#### SUPPLIED MATERIAL
"""
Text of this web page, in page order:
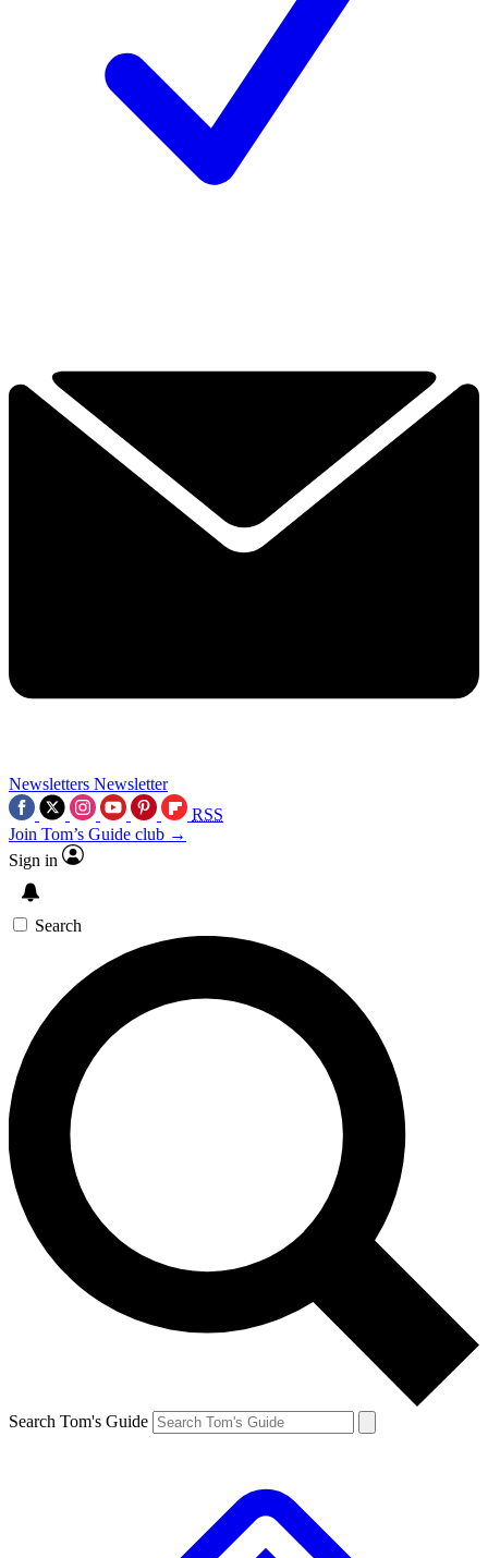
Newsletters Newsletter
RSS
Join Tom’s Guide club →
Sign in
Search
Search Tom's Guide
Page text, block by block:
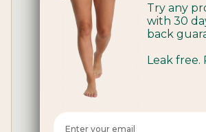
Try any
with 30
back
Leak free.
Enter your email here
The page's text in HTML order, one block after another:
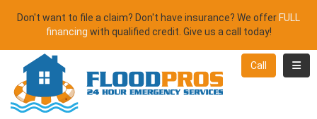
Don't want to file a claim? Don't have insurance? We offer FULL
financing with qualified credit. Give us a call today!
Call
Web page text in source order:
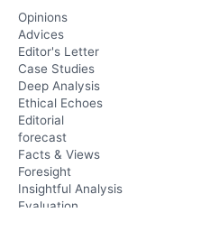
Opinions
Advices
Editor's Letter
Case Studies
Deep Analysis
Ethical Echoes
Editorial
forecast
Facts & Views
Foresight
Insightful Analysis
Evaluation
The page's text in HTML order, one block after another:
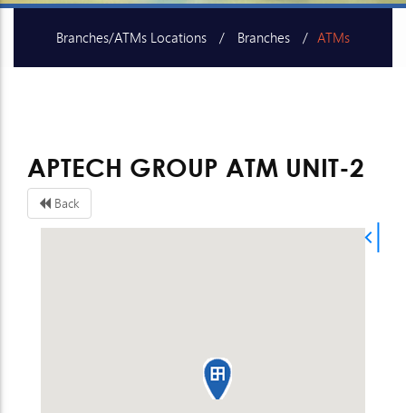
Branches/ATMs Locations Branches ATMs
APTECH GROUP ATM UNIT-2
Back
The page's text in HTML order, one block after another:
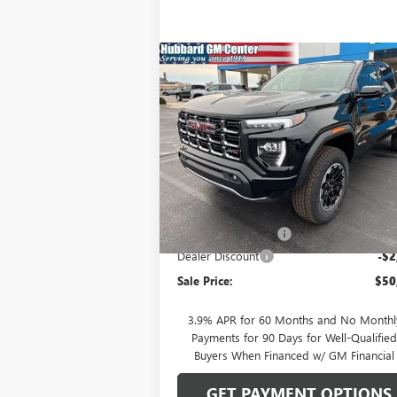
NEW2026GMC CANYON
AT4
Price Drop
VIN:1GTP2DEK2T1115627 Stock:26013Model:
In Stock Ext.
$50,464
SALE PRICE
Less
MSRP:
Documentation Fee
Dealer Discount -
Sale Price:
3.9% APR for 60 Months and No
Payments for 90 Days for Well-Qualified
Buyers When Financed w/ GM Financial
Compare Vehicle
"""
Please copy the records above word for word, omitting every picture.

#### TASK RESULT
Text of this web page, in page order:
Newsletters Newsletter
RSS
Join Tom’s Guide club →
Sign in
Search
Search Tom's Guide
Page text, block by block:
Try any
with 30
back
Leak free.
Enter your email here
The page's text in HTML order, one block after another:
Don't want to file a claim? Don't have insurance? We offer FULL
financing with qualified credit. Give us a call today!
Call
Web page text in source order:
Opinions
Advices
Editor's Letter
Case Studies
Deep Analysis
Ethical Echoes
Editorial
forecast
Facts & Views
Foresight
Insightful Analysis
Evaluation
The page's text in HTML order, one block after another:
Branches/ATMs Locations Branches ATMs
APTECH GROUP ATM UNIT-2
Back
The page's text in HTML order, one block after another:
NEW2026GMC CANYON
AT4
Price Drop
VIN:1GTP2DEK2T1115627 Stock:26013Model:
In Stock Ext.
$50,464
SALE PRICE
Less
MSRP:
Documentation Fee
Dealer Discount -
Sale Price:
3.9% APR for 60 Months and No
Payments for 90 Days for Well-Qualified
Buyers When Financed w/ GM Financial
Compare Vehicle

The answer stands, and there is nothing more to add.